▶ _PROBLEM TO SOLVE_
Where the records below reach the line containing "followed by two", start transcribing, and end with the line containing "banking, corporate and", exactly and with nothing else added.

━━━━━━━━━━━━━━━━━━━━━━━━━━━━━━

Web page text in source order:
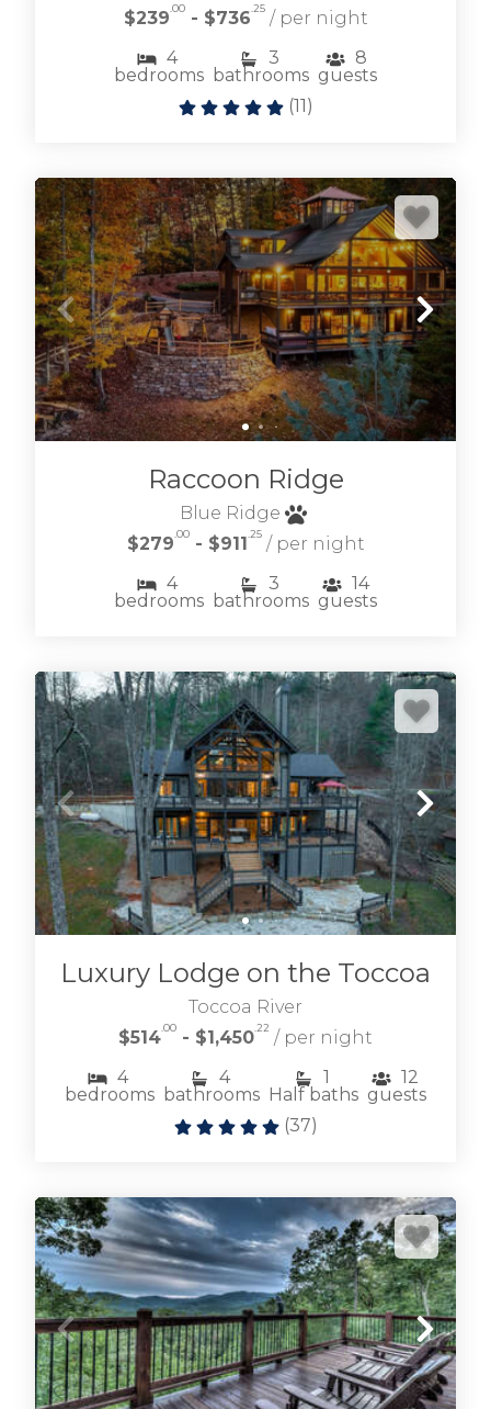
$239 .00 - $736 .25 / per night
4
bedrooms
3
bathrooms
8
guests
(11 )
Raccoon Ridge
Blue Ridge
$279 .00 - $911 .25 / per night
4
bedrooms
3
bathrooms
14
guests
Luxury Lodge on the Toccoa
Toccoa River
$514.00 - $1,450 .22 / per night
4
bedrooms
4
bathrooms
1
Half baths
12
guests
(37)
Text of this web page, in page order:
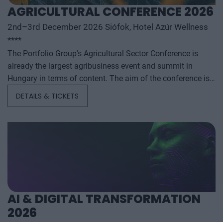
AGRICULTURAL CONFERENCE 2026
2nd–3rd December 2026 Siófok, Hotel Azúr Wellness
****
The Portfolio Group's Agricultural Sector Conference is
already the largest agribusiness event and summit in
Hungary in terms of content. The aim of the conference is
make successful business and investment decisions. The
conference offers a three-day professional programme: the
event will start with a festive professional evening,
followed by two further days of highly complex and
exhaustively detailed professional content. The conference
will feature top leaders from the national government,
banking, corporate and advocacy sectors who will provide
first-hand, relevant information that will be useful for all
DETAILS & TICKETS
AI & DIGITAL TRANSFORMATION
2026
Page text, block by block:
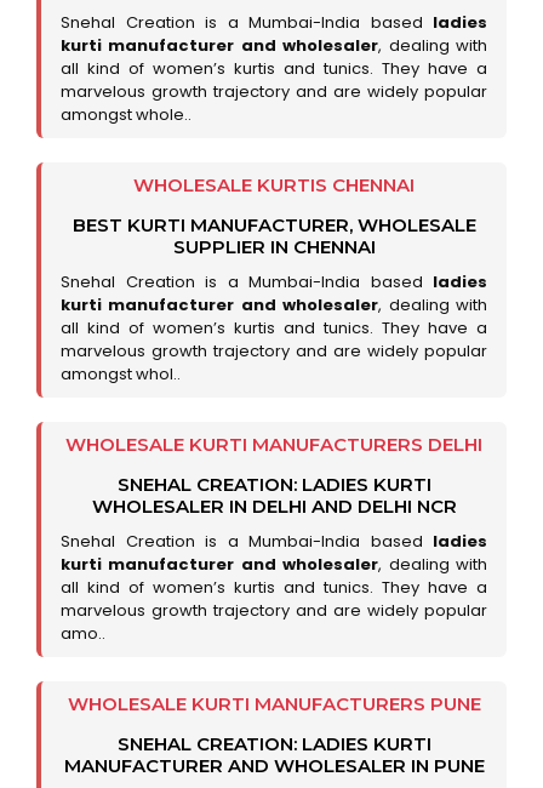
Snehal Creation is a Mumbai-India based ladies
kurti manufacturer and wholesaler, dealing with
all kind of women’s kurtis and tunics. They have a
marvelous growth trajectory and are widely popular
amongst whole..
WHOLESALE KURTIS CHENNAI
BEST KURTI MANUFACTURER, WHOLESALE
SUPPLIER IN CHENNAI
Snehal Creation is a Mumbai-India based ladies
kurti manufacturer and wholesaler, dealing with
all kind of women’s kurtis and tunics. They have a
marvelous growth trajectory and are widely popular
amongst whol..
WHOLESALE KURTI MANUFACTURERS DELHI
SNEHAL CREATION: LADIES KURTI
WHOLESALER IN DELHI AND DELHI NCR
Snehal Creation is a Mumbai-India based ladies
kurti manufacturer and wholesaler, dealing with
all kind of women’s kurtis and tunics. They have a
marvelous growth trajectory and are widely popular
amo..
WHOLESALE KURTI MANUFACTURERS PUNE
SNEHAL CREATION: LADIES KURTI
MANUFACTURER AND WHOLESALER IN PUNE
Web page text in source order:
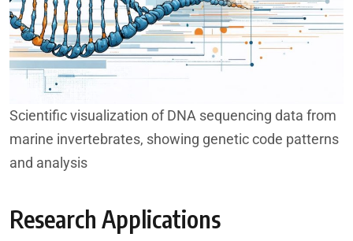
Scientific visualization of DNA sequencing data from
marine invertebrates, showing genetic code patterns
and analysis
Research Applications

━━━━━━━━━━━━━━━━━━━━━━━━━━━━━━

▶ _TASK ANSWER_
followed by two further days of highly complex and
exhaustively detailed professional content. The conference
will feature top leaders from the national government,
banking, corporate and advocacy sectors who will provide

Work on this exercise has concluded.